> [Available data]:
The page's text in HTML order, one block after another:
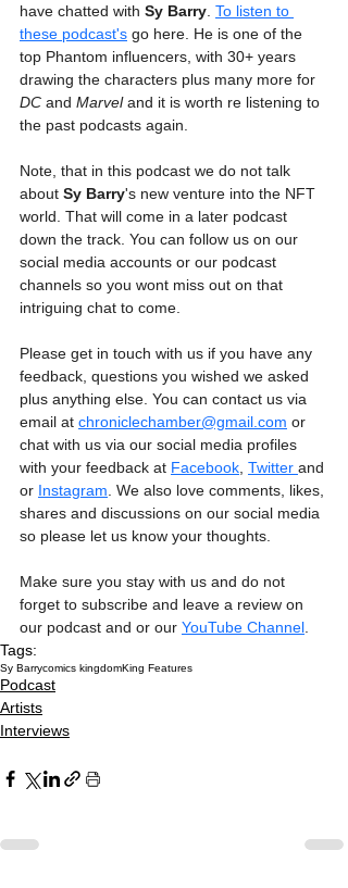
have chatted with Sy Barry. To listen to
these podcast's go here. He is one of the
top Phantom influencers, with 30+ years
drawing the characters plus many more for
DC and Marvel and it is worth re listening to
the past podcasts again.
Note, that in this podcast we do not talk
about Sy Barry's new venture into the NFT
world. That will come in a later podcast
down the track. You can follow us on our
social media accounts or our podcast
channels so you wont miss out on that
intriguing chat to come.
Please get in touch with us if you have any
feedback, questions you wished we asked
plus anything else. You can contact us via
email at chroniclechamber@gmail.com or
chat with us via our social media profiles
with your feedback at Facebook, Twitter and
or Instagram. We also love comments, likes,
shares and discussions on our social media
so please let us know your thoughts.
Make sure you stay with us and do not
forget to subscribe and leave a review on
our podcast and or our YouTube Channel.
Tags:
Sy Barrycomics kingdomKing Features
Podcast
Artists
Interviews
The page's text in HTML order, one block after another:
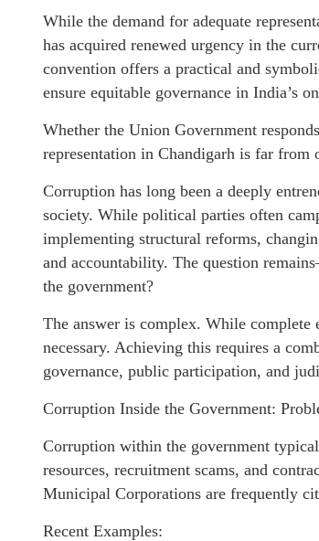
While the demand for adequate
has acquired renewed urgency in the
convention offers a practical and
ensure equitable governance in India’s
Whether the Union Government
representation in Chandigarh is far from
Corruption has long been a deeply
society. While political parties often
implementing structural reforms,
and accountability. The question
the government?
The answer is complex. While
necessary. Achieving this requires a
governance, public participation, and
Corruption Inside the Government:
Corruption within the government
resources, recruitment scams, and
Municipal Corporations are frequently
Recent Examples:
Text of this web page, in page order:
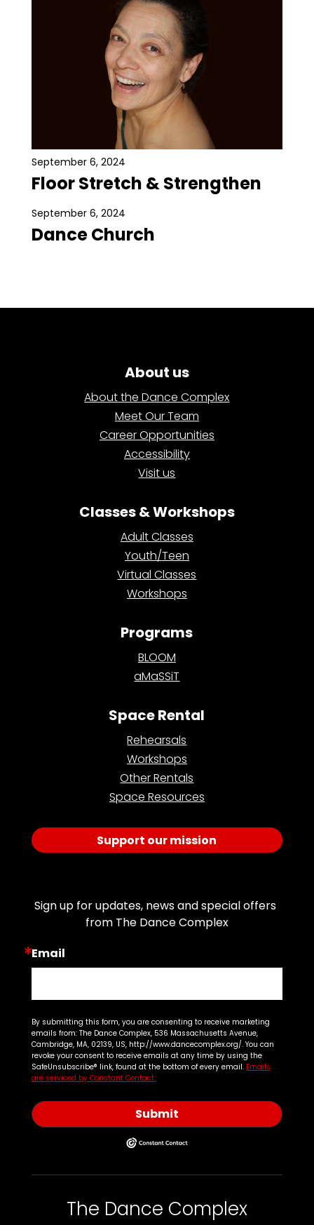
September 6, 2024
Floor Stretch & Strengthen
September 6, 2024
Dance Church
About us
About the Dance Complex
Meet Our Team
Career Opportunities
Accessibility
Visit us
Classes & Workshops
Adult Classes
Youth/Teen
Virtual Classes
Workshops
Programs
BLOOM
aMaSSiT
Space Rental
Rehearsals
Workshops
Other Rentals
Space Resources
Support our mission
Sign up for updates, news and special offers
from The Dance Complex
Email
By submitting this form, you are consenting to receive marketing
emails from: The Dance Complex, 536 Massachusetts Avenue,
Cambridge, MA, 02139, US, http://www.dancecomplex.org/. You can
revoke your consent to receive emails at any time by using the
SafeUnsubscribe® link, found at the bottom of every email. Emails
are serviced by Constant Contact.
Submit
The Dance Complex
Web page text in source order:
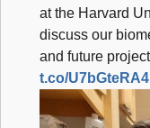
9
6
f
6
5
at the Harvard
discuss our
and future
t.co/
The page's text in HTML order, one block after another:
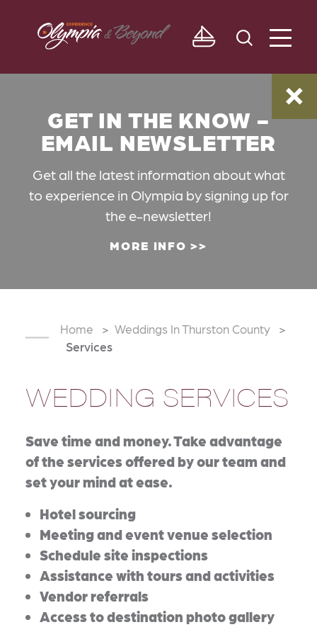
Skip to content
GET IN THE KNOW -
EMAIL NEWSLETTER
Get all the latest information about what
to experience in Olympia by signing up for
the e-newsletter!
MORE INFO
Home
Weddings In Thurston County
Services
WEDDING SERVICES
Save time and money. Take advantage
of the services offered by our team and
set your mind at ease.
Hotel sourcing
Meeting and event venue selection
Schedule site inspections
Assistance with tours and activities
Vendor referrals
Access to destination photo gallery
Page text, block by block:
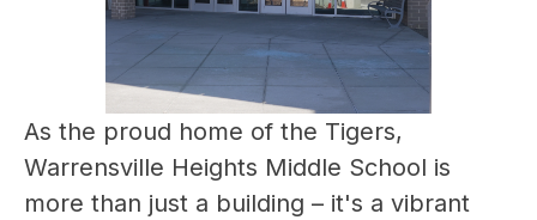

> [Work required]: What is needed is an exact retyping of the lines from the start of the data through the line with "has acquired renewed urgency in the", with both end lines kept and every picture left out.

> [Output below]:
The page's text in HTML order, one block after another:
have chatted with Sy Barry. To listen to
these podcast's go here. He is one of the
top Phantom influencers, with 30+ years
drawing the characters plus many more for
DC and Marvel and it is worth re listening to
the past podcasts again.
Note, that in this podcast we do not talk
about Sy Barry's new venture into the NFT
world. That will come in a later podcast
down the track. You can follow us on our
social media accounts or our podcast
channels so you wont miss out on that
intriguing chat to come.
Please get in touch with us if you have any
feedback, questions you wished we asked
plus anything else. You can contact us via
email at chroniclechamber@gmail.com or
chat with us via our social media profiles
with your feedback at Facebook, Twitter and
or Instagram. We also love comments, likes,
shares and discussions on our social media
so please let us know your thoughts.
Make sure you stay with us and do not
forget to subscribe and leave a review on
our podcast and or our YouTube Channel.
Tags:
Sy Barrycomics kingdomKing Features
Podcast
Artists
Interviews
The page's text in HTML order, one block after another:
While the demand for adequate
has acquired renewed urgency in the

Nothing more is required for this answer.